What is the Point Where the Tangent Line is Vertical for x(t)=y(t)=t^2?

[andrewdavid]

I have x(t)=t(1-t) and y(t)=t(1-t^2). As t goes from 0 to 1 in forms a loop and I need to know the point where the tangent line is vertical. I know this must be easy but I'm clueless right now. Any help?

 

[dextercioby]

U need the derivative in that point to be infinite.That is the slope must be infinite...

$$\frac{dy}{dx}=\frac{\frac{dy}{dt}}{\frac{dx}{dt}}$$


Daniel.

 

[Jameson]

So basically you need to set $$\frac{dx}{dt}$$ equal to zero.

Jameson

 

[Data]

solving $dx/dt=0$ is not quite enough in general. Dexter's method is fine.

Consider $x(t)=t, \ y(t)=t$.

 

[whozum]

Data: but x = t, and y = t doesn't have a vertical asymptote?

 

[dextercioby]

It was a counterexample to the statement of analyzing $\frac{dx}{dt}$ instead of $$\frac{\displaystyle{\frac{dy}{dt}}}{\displaystyle{\frac{dx}{dt}}}$$


Daniel.

 

[Jameson]

I still don't see how that's an example where simply setting dx/dt equal to zero will not yield the vertical asymptotes.

Jameson

 

[kleinwolf]

This was not, because if x(t)=t, dx/dt=1

However, if you take the dumb example : x(t)=y(t)=sin(t). Then obviously, y=x, so this is just the diagonal, so there are no vertical tangents.

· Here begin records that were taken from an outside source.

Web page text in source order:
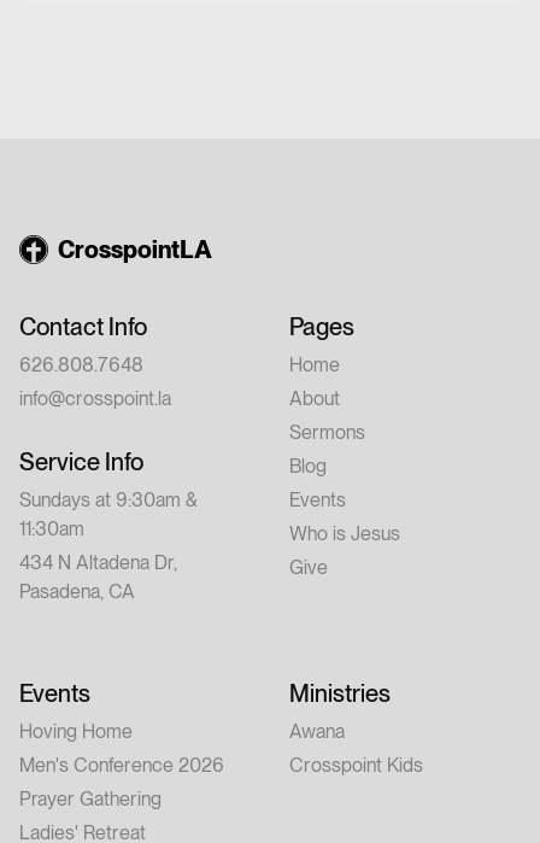
CrosspointLA
Contact Info
626.808.7648
info@crosspoint.la
Service Info
Sundays at 9:30am &
11:30am
434 N Altadena Dr,
Pasadena, CA
Pages
Home
About
Sermons
Blog
Events
Who is Jesus
Give
Events
Hoving Home
Men's Conference 2026
Prayer Gathering
Ladies' Retreat
Ministries
Awana
Crosspoint Kids
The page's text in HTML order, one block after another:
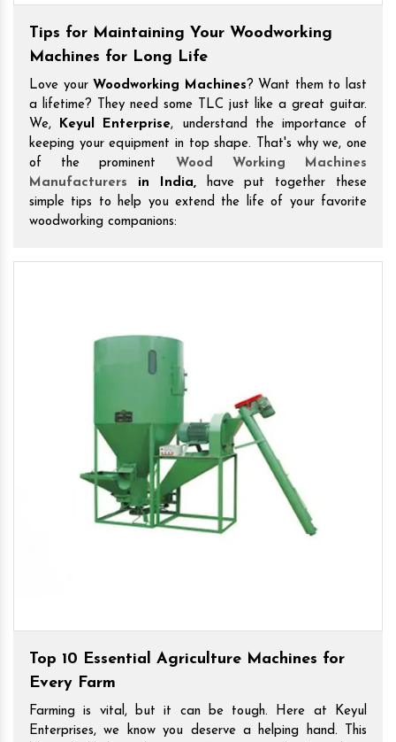
Tips for Maintaining Your Woodworking
Machines for Long Life
Love your Woodworking Machines? Want them to last
a lifetime? They need some TLC just like a great guitar.
We,
Keyul Enterprise, understand the importance of
keeping your equipment in top shape. That's why we, one
of the prominent Wood Working Machines
Manufacturers in India,have put together these
simple tips to help you extend the life of your favorite
woodworking companions:
Top 10 Essential Agriculture Machines for
Every Farm
Farming is vital, but it can be tough. Here at Keyul
Enterprises, we know you deserve a helping hand. This
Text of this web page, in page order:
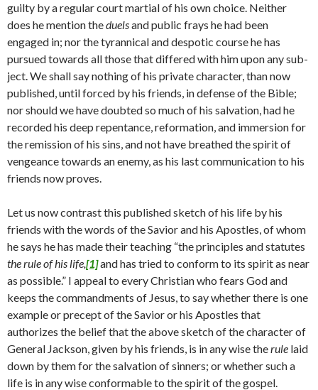
guilty by a regular court mar­tial of his own choice. Neither
does he mention theduelsand public frays he had been
engaged in; nor the tyrannical and despotic course he has
pursued towards all those that differed with him upon any sub­
ject. We shall say nothing of his private character, than now
published, until forced by his friends, in defense of the Bible;
nor should we have doubted so much of his salvation, had he
recorded his deep repentance, reformation, and immersion for
the remission of his sins, and not have breathed the spirit of
vengeance towards an enemy, as his last communication to his
friends now proves.
Let us now contrast this published sketch of his life by his
friends with the words of the Savior and his Apostles, of whom
he says he has made their teaching “the principles and statutes
the rule of his life,[1]and has tried to conform to its spirit as near
as possible.” I ap­peal to every Christian who fears God and
keeps the commandments of Jesus, to say whether there is one
example or precept of the Savior or his Apostles that
authorizes the belief that the above sketch of the character of
General Jackson, given by his friends, is in any wise therule laid
down by them for the salvation of sinners; or whether such a
life is in any wise conformable to the spirit of the gospel.
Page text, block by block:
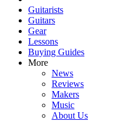
Guitarists
Guitars
Gear
Lessons
Buying Guides
More
News
Reviews
Makers
Music
About Us
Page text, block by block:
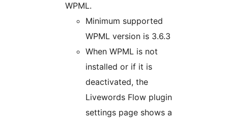
WPML.
Minimum supported
WPML version is 3.6.3
When WPML is not
installed or if it is
deactivated, the
Livewords Flow plugin
settings page shows a
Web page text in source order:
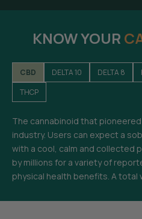
KNOW YOUR
CBD DELTA 10 DELTA 8
THCP
The cannabinoid that
industry. Users can expect a
with a cool, calm and collected
by millions for a variety of
physical health benefits. A total
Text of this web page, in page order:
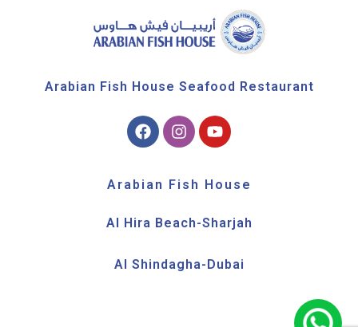
Arabian Fish House Seafood Restaurant
Arabian Fish House
Al Hira Beach-Sharjah
Al Shindagha-Dubai
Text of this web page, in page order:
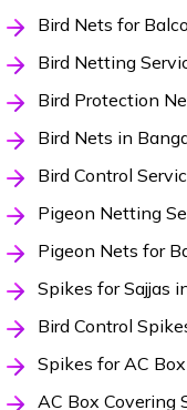
Bird Nets for
Bird Netting
Bird Protection
Bird Nets in
Bird Control
Pigeon Netting
Pigeon Nets for
Spikes for Sajjas
Bird Control
Spikes for AC
AC Box Covering
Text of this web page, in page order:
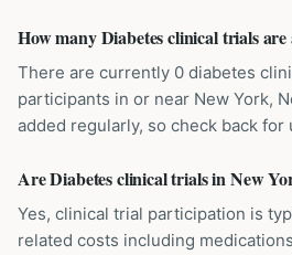
How many Diabetes clinical trials
There are currently 0 diabetes
participants in or near New York,
added regularly, so check back for
Are Diabetes clinical trials in New
Yes, clinical trial participation is
related costs including
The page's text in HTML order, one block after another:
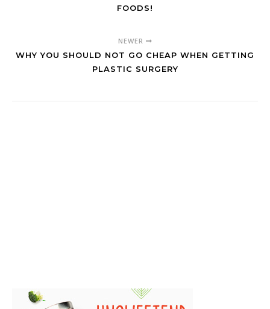
FOODS!
NEWER
WHY YOU SHOULD NOT GO CHEAP WHEN GETTING
PLASTIC SURGERY
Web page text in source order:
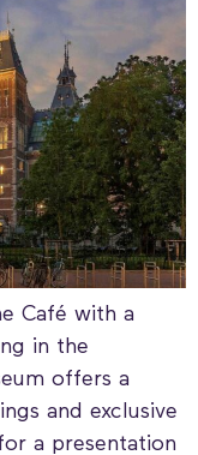
Café with a
in the
offers a
and exclusive
a presentation

However, there exist some t such that dx/dt=0...but this is precisely where dy/dt=0, so that both cancel...you can imagine example where this gives other value than 1...

In fact to solve the question why you have to look at (dy/dt)/(dy/dt)...it's because you could have dy/dt=infty and dx/dt finite...or other limits such as dx/dt->0, and dy/dt->0...(indefinite)...

 

[Data]

oops, yeah, i needed to use $x(t)=y(t)=t^2$!